- Born: November 7, 1943 North Platte, Nebraska, U.S.
- Died: June 24, 2023 (aged 79) Omaha, Nebraska, U.S.
- Occupations: Nurse, nursing educator, college administrator, medical researcher
- Known for: Braden Scale for Predicting Pressure Ulcer Risk

= Barbara Braden =

American medical researcher

Barbara J. Braden (November 7, 1943 – June 24, 2023) was an American nurse, nurse educator, college administrator, and medical researcher. She was co-developer of the Braden Scale for Predicting Pressure Ulcer Risk, and held several administrative positions at Creighton University, including dean of the Graduate School from 1995 to 2006, and dean of the College of Professional Studies from 2002 to 2011. She was inducted into the Nebraska Nursing Hall of Fame.

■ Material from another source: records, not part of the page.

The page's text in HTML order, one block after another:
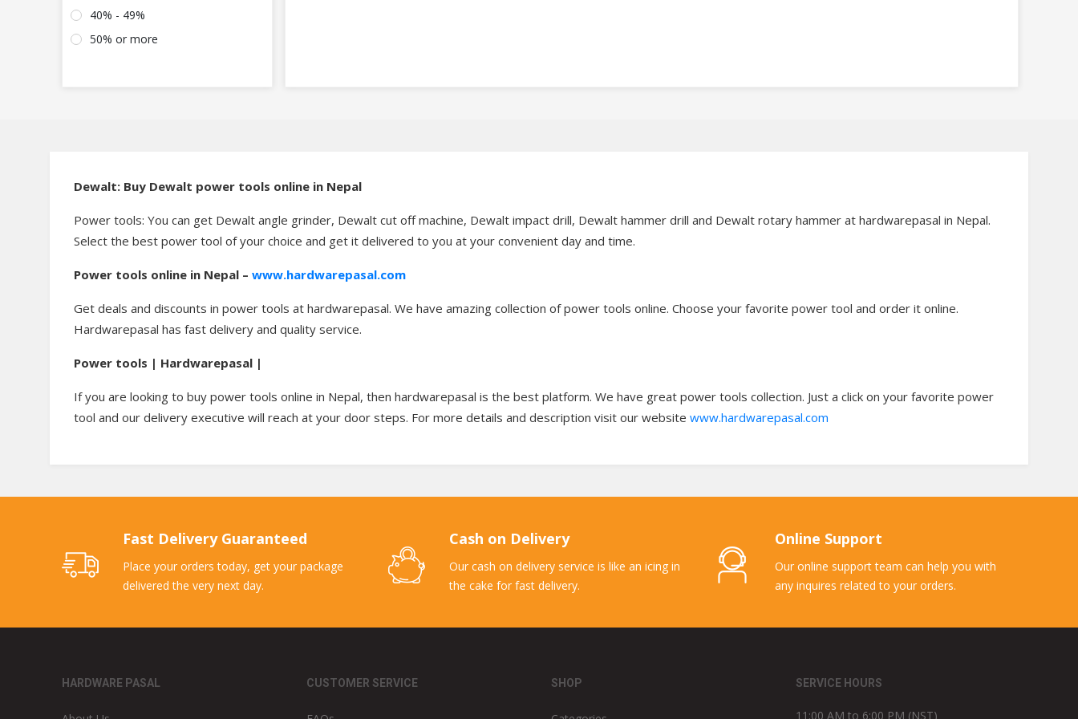
40% - 49%
50% or more
Dewalt: Buy Dewalt power tools online in Nepal
Power tools: You can get Dewalt angle grinder, Dewalt cut off machine, Dewalt impact drill, Dewalt hammer drill and Dewalt rotary hammer at hardwarepasal in Nepal.
Select the best power tool of your choice and get it delivered to you at your convenient day and time.
Power tools online in Nepal – www.hardwarepasal.com
Get deals and discounts in power tools at hardwarepasal. We have amazing collection of power tools online. Choose your favorite power tool and order it online.
Hardwarepasal has fast delivery and quality service.
Power tools | Hardwarepasal |
If you are looking to buy power tools online in Nepal, then hardwarepasal is the best platform. We have great power tools collection. Just a click on your favorite power
tool and our delivery executive will reach at your door steps. For more details and description visit our website www.hardwarepasal.com
Fast Delivery Guaranteed
Place your orders today, get your package
delivered the very next day.
Cash on Delivery
Our cash on delivery service is like an icing in
the cake for fast delivery.
Online Support
Our online support team can help you with
any inquires related to your orders.
HARDWARE PASAL CUSTOMER SERVICE SHOP SERVICE HOURS
11:00 AM to 6:00 PM (NST)

==Early life and education==
Braden was born in North Platte, Nebraska, the daughter of William Braden and Norene Klosen Braden (later Duggan). Her father died in Germany during World War II, and she was raised by her widowed mother on her grandparents' farm near Stapleton, Nebraska, and in Griswold, Iowa after her mother remarried. She graduated from Mount Loretto High School in Council Bluffs, Iowa. She trained as a nurse at St. Joseph's School of Nursing in Omaha, graduated from Creighton University with a bachelor's degree in nursing in 1973, and earned a master's degree in nursing from the University of California, San Francisco in 1975. She completed doctoral studies at the University of Texas at Austin in 1988.

==Career==
At Creighton University, Braden was a professor of medical surgical nursing. She was dean of the Graduate School from 1995 to 2006, interim academic vice president in 2002, and dean of the College of Professional Studies from 2002 until her retirement in 2011. She received the College of Nursing Alumni Merit Award in 1989, the Distinguished Administrator Service Award in 2008, and the Alumni Achievement Citation in 2013.

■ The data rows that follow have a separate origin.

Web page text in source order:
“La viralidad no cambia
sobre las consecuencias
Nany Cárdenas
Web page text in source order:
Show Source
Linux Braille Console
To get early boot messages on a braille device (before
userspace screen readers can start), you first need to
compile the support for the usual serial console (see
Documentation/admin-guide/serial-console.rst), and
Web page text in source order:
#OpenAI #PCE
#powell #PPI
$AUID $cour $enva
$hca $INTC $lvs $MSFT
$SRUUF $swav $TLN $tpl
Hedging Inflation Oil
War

As part of her dissertation research, Braden and Nancy Bergstrom developed the Braden Scale for Predicting Pressure Ulcer Risk in 1987, an assessment tool which was soon widely used in healthcare facilities, including hospitals and nursing homes. She founded a company, Prevention Plus, for marketing educational and support materials related to use of the Braden Scale.

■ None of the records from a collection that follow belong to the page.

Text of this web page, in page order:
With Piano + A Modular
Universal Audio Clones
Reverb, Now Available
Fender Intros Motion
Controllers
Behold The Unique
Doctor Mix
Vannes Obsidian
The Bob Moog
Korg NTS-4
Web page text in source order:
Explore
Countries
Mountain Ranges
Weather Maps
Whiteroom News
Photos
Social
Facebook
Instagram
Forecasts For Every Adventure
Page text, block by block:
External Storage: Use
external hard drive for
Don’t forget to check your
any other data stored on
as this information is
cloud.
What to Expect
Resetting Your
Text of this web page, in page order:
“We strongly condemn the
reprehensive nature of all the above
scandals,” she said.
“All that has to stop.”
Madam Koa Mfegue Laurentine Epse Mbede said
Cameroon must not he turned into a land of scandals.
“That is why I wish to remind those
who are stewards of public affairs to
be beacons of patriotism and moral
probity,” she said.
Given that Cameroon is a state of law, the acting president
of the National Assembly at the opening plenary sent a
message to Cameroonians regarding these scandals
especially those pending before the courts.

Braden was a fellow of the American Academy of Nursing. She was inducted into the Nebraska Nursing Hall of Fame. In 1991, she was named a "Woman of Distinction" by the Omaha YWCA. In 2001, she received a lifetime achievement award from European Pressure Ulcer Advisory Panel. She served on the boards of the Madonna Rehabilitation Hospitals and the Nebraska AIDS Project.

==Publications==
- "A Conceptual Schema for the Study of the Etiology of Pressure Sores" (1987, with Nancy Bergstrom)
- "A Clinical Trial of the Braden Scale for Predicting Pressure Sore Risk" (1987, with Nancy Bergstrom and Pamela J. Demuth)
- "Clinical Utility of the Braden Scale for Predicting Pressure Sore Risk" (1989, with Nancy Bergstrom)
- "A Prospective Study of Pressure Sore Risk among Institutionalized Elderly" (1992, with Nancy Bergstrom)
- Predictive validity of the Braden scale for pressure sore risk in a nursing home population" (1994, with Nancy Bergstrom)
- "Predicting Pressure Ulcer Risk: A Multisite Study of the Predictive Validity of the Braden Scale" (1998, with Nancy Bergstrom, Mildred Kemp, Mary Champagne, and Elizabeth Ruby)
- "How and Why to Do Pressure Ulcer Risk Assessment" (2002, with Elizabeth A. Ayello)
- "Predictive Validity of the Braden Scale Among Black and White Subjects" (2002, with Nancy Bergstrom)
- "Preventing Pressure Ulcers with the Braden Scale: An update on this easy-to-use tool that assesses a patient’s risk" (2005, with Joann Maklebust)
- "The Braden Scale for Predicting Pressure Sore Risk: Reflections after 25 Years" (2012)

== Personal life ==
Braden married Erin Wetzel in 2019. She died in 2023, at the age of 79, from brain cancer.